Thursday, December 20, 2018

Q&A with Linda Bailey

Linda Bailey is the author of the new children's picture book Mary Who Wrote Frankenstein, which focuses on author Mary Shelley. Bailey's many other books include Carson Crosses Canada and Under-the-Bed Fred. She lives in Vancouver, British Columbia.

Q: Why did you decide to write a children's picture book about Mary Shelley and Frankenstein?

A: I read Frankenstein a few years ago as part of a “catch-up-on-classics” that I was doing, just for myself, and was pulled in immediately by the Author’s Introduction. I was amazed to learn, for instance, that Mary wrote Frankenstein while still a teenager.

And the story of how the novel began — the ghost-story challenge on a literally dark-and-stormy night beside Lake Geneva — totally gripped me, as did the story of Mary's unusual and difficult childhood. I began to see that Mary Shelley's life might be very interesting to kids.

Q: What kind of research did you do to write the book?

A: Mostly, I lay on the couch and read — which I am always happy to do. I found many of Mary’s letters and journals available in published form, although not, unfortunately, for the period when she first started to write Frankenstein.

I also read my way through a lot of excellent Mary biographies that have been published for adults in recent years. (A list is available at the back of my book.)  

Plus there are some wonderful group biographies now available that place Mary’s life in a wider context, e.g. her family (her mother was the early feminist, Mary Wollstonecraft) and her literary relationships and influences (especially Percy Bysshe Shelley, Lord Byron and Samuel Taylor Coleridge). 

Q: How much knowledge about Frankenstein do you expect kids have when they read your book?

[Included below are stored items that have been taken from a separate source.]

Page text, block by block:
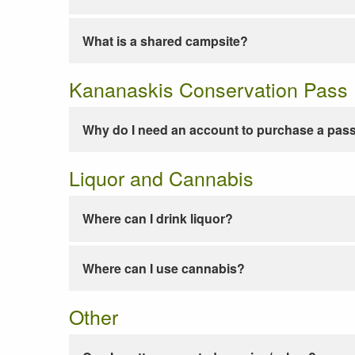
What is a shared campsite?
Kananaskis Conservation Pass
Why do I need an account to purchase a
Liquor and Cannabis
Where can I drink liquor?
Where can I use cannabis?
Other
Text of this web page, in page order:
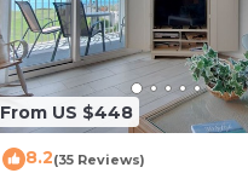
From US $448
8.2(35 Reviews)
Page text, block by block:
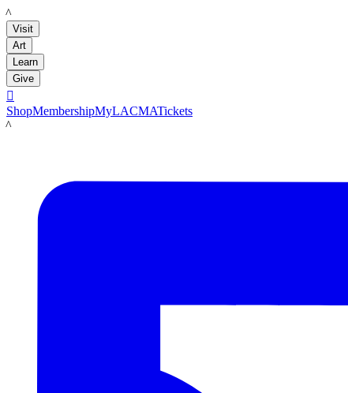
LACMA
Visit
Art
Learn
Give

ShopMembershipMyLACMATickets
LACMA
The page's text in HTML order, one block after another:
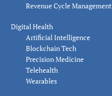
Revenue Cycle Management
Digital Health
Artificial Intelligence
Blockchain Tech
Precision Medicine
Telehealth
Wearables
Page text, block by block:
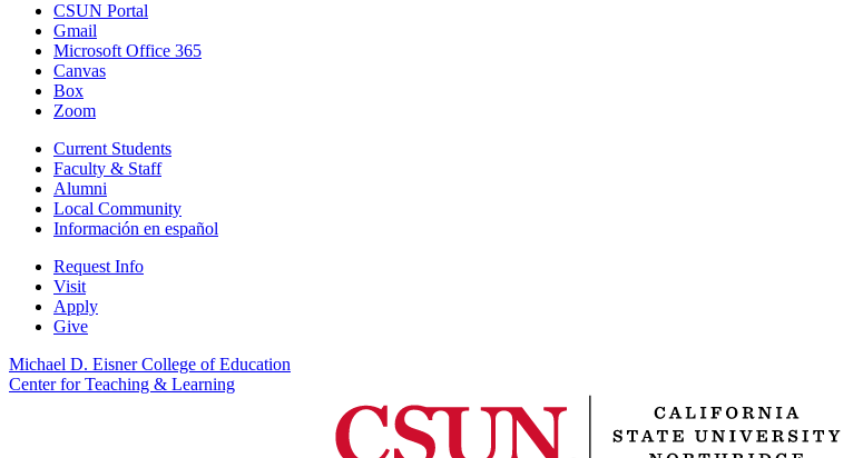
CSUN Portal
Gmail
Microsoft Office 365
Canvas
Box
Zoom
Current Students
Faculty & Staff
Alumni
Local Community
Información en español
Request Info
Visit
Apply
Give
Michael D. Eisner College of Education
Center for Teaching & Learning
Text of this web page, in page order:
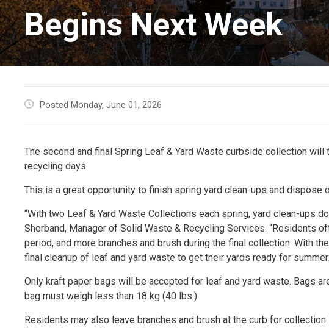
Begins Next Week
Posted Monday, June 01, 2026
The second and final Spring Leaf & Yard Waste curbside collection
recycling days.
This is a great opportunity to finish spring yard clean-ups and dispose
“With two Leaf & Yard Waste Collections each spring, yard clean-ups
Sherband, Manager of Solid Waste & Recycling Services.
period, and more branches and brush during the final collection. With
final cleanup of leaf and yard waste to get their yards ready for
Only kraft paper bags will be accepted for leaf and yard waste. Bags
bag must weigh less than 18 kg (40 lbs.).
Residents may also leave branches and brush at the curb for

A: Just the usual general knowledge. Most kids know, and are fascinated by, Mary’s main character — the monster who was created by a scientist and then ran amok.

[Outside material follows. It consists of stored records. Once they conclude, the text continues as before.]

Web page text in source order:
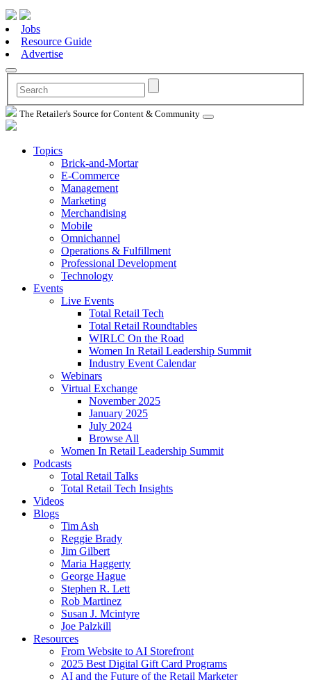
Jobs
Resource Guide
Advertise
The Retailer's Source for Content & Community
Topics
Brick-and-Mortar
E-Commerce
Management
Marketing
Merchandising
Mobile
Omnichannel
Operations & Fulfillment
Professional Development
Technology
Events
Live Events
Total Retail Tech
Total Retail Roundtables
WIRLC On the Road
Women In Retail Leadership Summit
Industry Event Calendar
Webinars
Virtual Exchange
November 2025
January 2025
July 2024
Browse All
Women In Retail Leadership Summit
Podcasts
Total Retail Talks
Total Retail Tech Insights
Videos
Blogs
Tim Ash
Reggie Brady
Jim Gilbert
Maria Haggerty
George Hague
Stephen R. Lett
Rob Martinez
Susan J. Mcintyre
Joe Palzkill
Resources
From Website to AI Storefront
2025 Best Digital Gift Card Programs
AI and the Future of the Retail Marketer
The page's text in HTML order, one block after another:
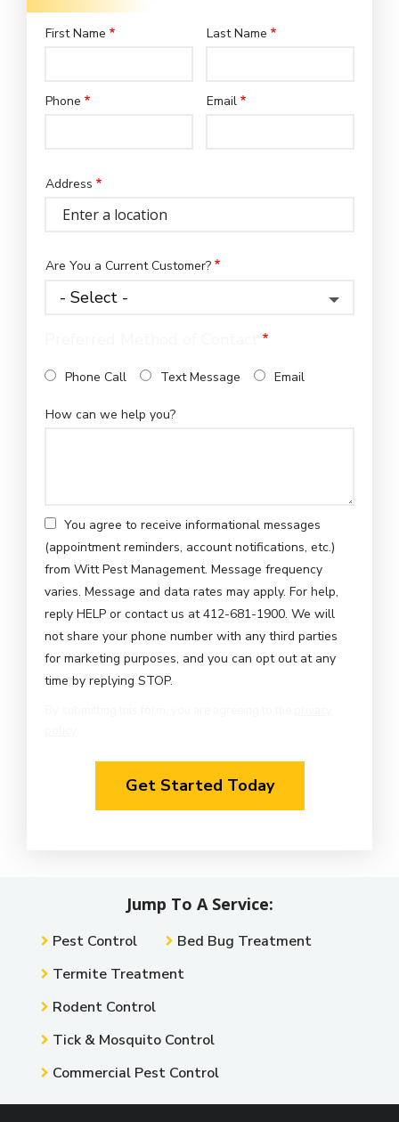
Name
First Name Last Name
Contact
Phone Email
Address
(autocomplete)
Address
Are You a Current Customer?
Phone Call Text Message Email
How can we help you?
You agree to receive informational messages
(appointment reminders, account notifications, etc.)
from Witt Pest Management. Message frequency
varies. Message and data rates may apply. For help,
reply HELP or contact us at 412-681-1900. We will
not share your phone number with any third parties
for marketing purposes, and you can opt out at any
time by replying STOP.
Validation
Submission
Jump To A Service:
Pest Control
Bed Bug Treatment
Termite Treatment
Rodent Control
Tick & Mosquito Control
Commercial Pest Control

The legend of Frankenstein is intriguing enough to kids, I think, for them to also feel interested in the person who made that monster up, and how she did it. I hope kids will relate to Mary's youthful dreams and be inspired by her imagination and determination.

Q: What do you think Júlia Sardà's illustrations add to the book?

A: Júlia Sardà's illustrations are brilliant! They bring so much to the book — atmosphere, character, drama, suspense, depth. Not only are they stunningly beautiful, they are also historically accurate — down to the titles on the books Mary read at different times in her life, and the gravestone in St. Pancras churchyard where young Mary visited her dead mother.

It’s clear to me that Júlia did a great deal of research to get the facts right in this book. I’m in awe!

Q: What are you working on now?

A: I’m working on a middle-grade novel (science fiction, as it happens), and I’m also noodling around with some picture book ideas.

Q: Anything else we should know?

A: I can’t think of anything. Thanks so much for inviting me and Júlia and Mary to visit your blog!